BLACKWELL, Elizabeth
The Laws of Life, with Special Reference to the Physical Education of Girls
NY, Putnam, 1852. The first book by the first female M.D. in the United States, who graduated first in her class at Geneva Medical School in New York state, after having been rejected by 29 colleges. She was admitted to Geneva only when the all-male student body voted to accept her, believing it was a joke. She had been inspired to pursue medicine when a dying friend told her that the worst part of her illness was her treatment by a "rough, unfeeling man." After graduation, Blackwell went to Europe (she had been born in England), but was offered only midwifery work. Several years later, she returned to the U.S., where she was refused work in New York hospitals, facing "a blank wall of social and professional antagonism." Blackwell went into private practice, opening the New York Infirmary for Indigent Women and Children, and eventually The Women's Medical College of the New York Infirmary.
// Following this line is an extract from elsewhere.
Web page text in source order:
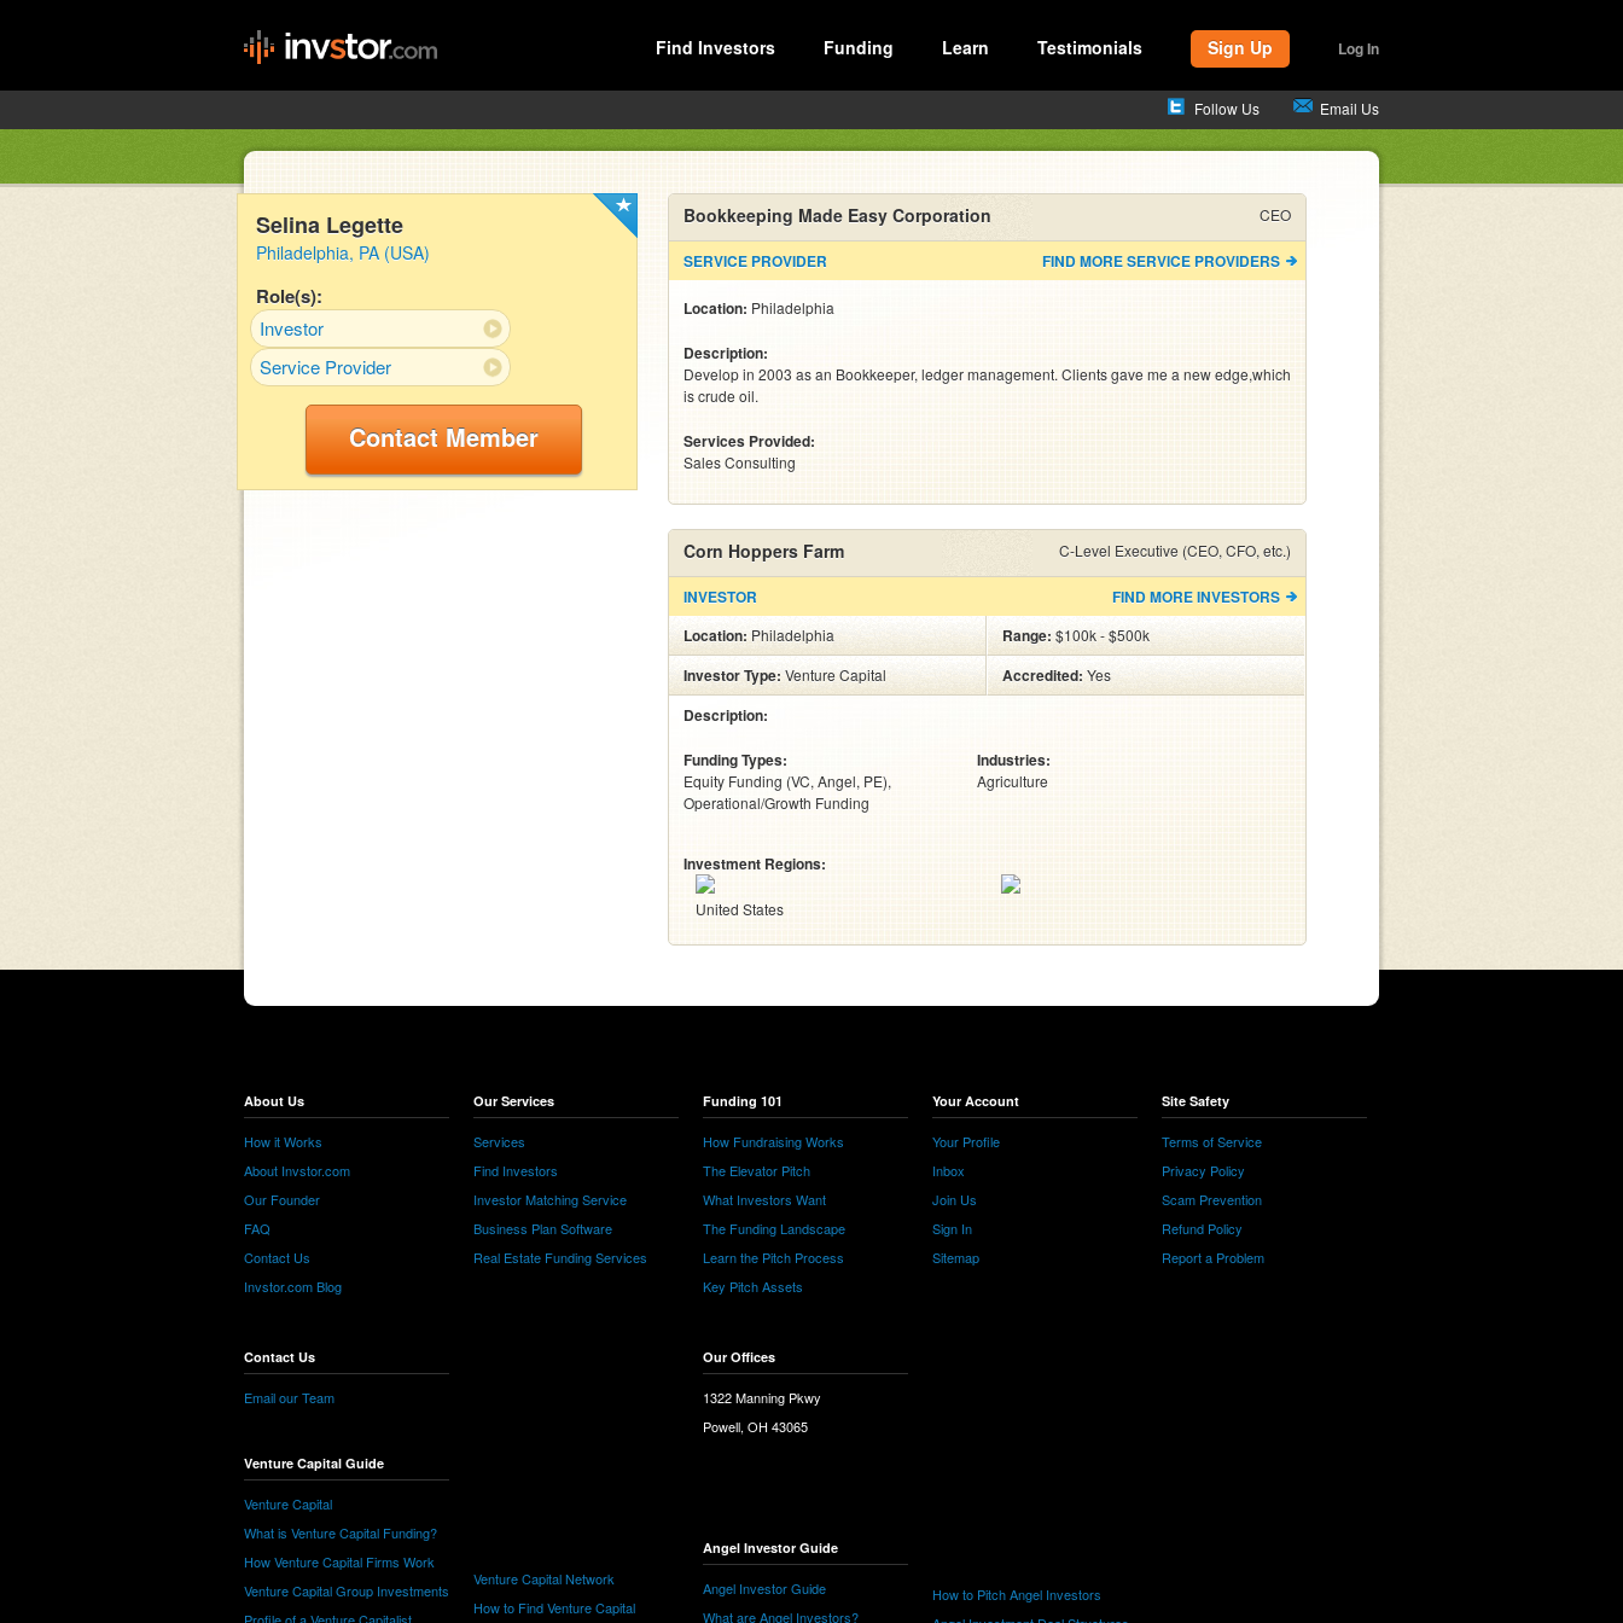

First delivered as a series of lectures, The Laws of Life eloquently advocates for exercise, physical education, and a wholesome diet, addressing, among various other topics, the benefits of natural movement, the evils of sitting, the unequal opportunity of healthy recreation for girls, and the need for balance in social, intellectual and physical pursuits, while criticizing the then-current priorities of the American school system and the typical in-door life: "If we were to sit down and carefully plan a system of education, which should injure the body, produce a premature and imperfect development of its powers, weaken the mind, and prepare the individual for future uselessness, we could hardly by any ingenuity construct a system more admirably calculated to produce these terrible results." As such, the text is a philosophical precursor to the movement lineage that would come to include Georges Hebert's Natural Method ("Be strong to be useful") and modern day Natural Movement (MovNat) methods. Owner name; marginal insect damage to a dozen early pages; and dampstaining, predominantly to the prelims and front cover. A sound copy, quite nice past the introduction, but owing to the heavy dampstaining to the cover and front endpages, only a good copy. A landmark volume.